Your DS's behaviour is pretty standard for kids caught out doing something they shouldn't be. Its not major deception as far as I'm concerned - not saying he should get away with it, but I'd just pull him up straight away and show him you are not remotely fooled.

Q Why didn't you do your homework when asked?
A I forgot
Q Hmm - are you sure it wasn't because you couldn't be bothered?

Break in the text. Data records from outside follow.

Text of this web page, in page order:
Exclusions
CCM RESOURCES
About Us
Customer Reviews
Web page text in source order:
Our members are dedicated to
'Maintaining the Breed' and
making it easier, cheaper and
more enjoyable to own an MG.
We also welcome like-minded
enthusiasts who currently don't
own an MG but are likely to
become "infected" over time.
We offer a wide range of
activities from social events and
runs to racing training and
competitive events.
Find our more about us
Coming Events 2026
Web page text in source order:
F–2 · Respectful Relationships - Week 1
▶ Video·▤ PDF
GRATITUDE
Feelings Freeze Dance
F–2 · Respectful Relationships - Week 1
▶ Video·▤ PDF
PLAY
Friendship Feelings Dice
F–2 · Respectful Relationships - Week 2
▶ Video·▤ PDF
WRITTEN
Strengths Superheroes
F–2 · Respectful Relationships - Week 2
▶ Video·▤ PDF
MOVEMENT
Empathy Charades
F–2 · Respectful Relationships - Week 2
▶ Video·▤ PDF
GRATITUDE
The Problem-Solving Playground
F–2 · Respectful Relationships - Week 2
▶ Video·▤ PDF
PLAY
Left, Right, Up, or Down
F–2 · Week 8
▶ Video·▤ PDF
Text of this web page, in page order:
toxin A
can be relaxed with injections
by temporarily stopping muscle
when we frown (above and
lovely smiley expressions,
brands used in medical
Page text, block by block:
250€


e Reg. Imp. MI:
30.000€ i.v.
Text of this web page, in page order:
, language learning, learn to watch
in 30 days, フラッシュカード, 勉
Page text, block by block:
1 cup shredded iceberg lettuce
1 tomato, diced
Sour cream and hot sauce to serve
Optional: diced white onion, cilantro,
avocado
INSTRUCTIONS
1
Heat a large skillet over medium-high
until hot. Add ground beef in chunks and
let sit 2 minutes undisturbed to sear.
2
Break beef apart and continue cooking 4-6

most kids will admit the fib at this point, and you can say 'well you'd better get on with it now then'

Your DH is being completely over the top. Spanish inquisition questions that put your DS on the spot will just make him nervous and tongue tied. I wouldn't make a big deal out of it unless it gets really persistant and is about much bigger things than missed homework.

Taking away toys 'forever' is just silly - your DS has no incentive to try to improve his behaviour, he's got no hope of earning his toys back.

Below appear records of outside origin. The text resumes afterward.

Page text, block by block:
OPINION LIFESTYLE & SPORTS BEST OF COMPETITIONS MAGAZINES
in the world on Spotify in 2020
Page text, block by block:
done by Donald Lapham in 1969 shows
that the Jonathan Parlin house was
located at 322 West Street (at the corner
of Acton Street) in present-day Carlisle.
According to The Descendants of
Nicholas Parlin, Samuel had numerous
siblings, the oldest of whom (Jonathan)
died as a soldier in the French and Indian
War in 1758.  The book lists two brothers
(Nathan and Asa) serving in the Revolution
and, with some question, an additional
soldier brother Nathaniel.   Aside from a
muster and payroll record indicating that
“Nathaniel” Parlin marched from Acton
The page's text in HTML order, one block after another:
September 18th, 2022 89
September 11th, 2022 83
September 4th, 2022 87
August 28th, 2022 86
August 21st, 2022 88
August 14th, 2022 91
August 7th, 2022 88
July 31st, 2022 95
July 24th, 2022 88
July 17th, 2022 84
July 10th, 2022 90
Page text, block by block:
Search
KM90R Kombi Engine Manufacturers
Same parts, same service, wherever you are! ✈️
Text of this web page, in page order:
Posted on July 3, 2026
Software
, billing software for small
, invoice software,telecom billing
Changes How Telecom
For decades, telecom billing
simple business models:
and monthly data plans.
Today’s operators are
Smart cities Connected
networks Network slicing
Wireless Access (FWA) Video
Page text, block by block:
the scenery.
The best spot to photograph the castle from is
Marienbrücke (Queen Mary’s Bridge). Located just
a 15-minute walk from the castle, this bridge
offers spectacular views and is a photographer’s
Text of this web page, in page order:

Does your DH react similarly with all naughtiness? - if he does, that might be one reason your DS is fibbing, he's trying to avoid a very prolonged row.

wahwahwah · 28/04/2011 17:34

DH is being an arse. He is acting like he is having a mid life crisis now and being a complete tosser all around. I have told him that even I can't concentrate for hours while he has one of his rants. He seems to equate a fib at 6 with being a mass murdered at 18. He is quite a control freak and expects everything to be perfect. He is always right though (of course).

He once didn't speak to me for a whole day because he didn't approve of my choice of mobile phone. He can be a bit demanding. He can also be increadible nice and kind and thoughtful.

OP posts:
tigerhead · 28/04/2011 17:46

"He once didn't speak to me for a whole day because he didn't approve of my choice of mobile phone."

Oh dear!

Sounds like a bit of a control freak.

KurriKurri · 28/04/2011 17:51

Gosh your DS is only 6? - I thought he must be about nine or ten, for your Dh to be getting annoyed like that. There's no way a little boy that age would be able to cope with 'what made you do it?' questions.

It sounds as if your DH is expecting too much of a six year old, he's a little boy,he's bound to make mistakes. He'll end up making your son scared of him (sorry to say that, it sounds harsh) I'm sure he wouldn't want to do that, and I'm sure he can be very kind as you say.

But he really needs to lighten up, to reduce and shorten the telling offs, and to make sure he praises him when he's doing something well or trying hard, and shows him that he's proud of him.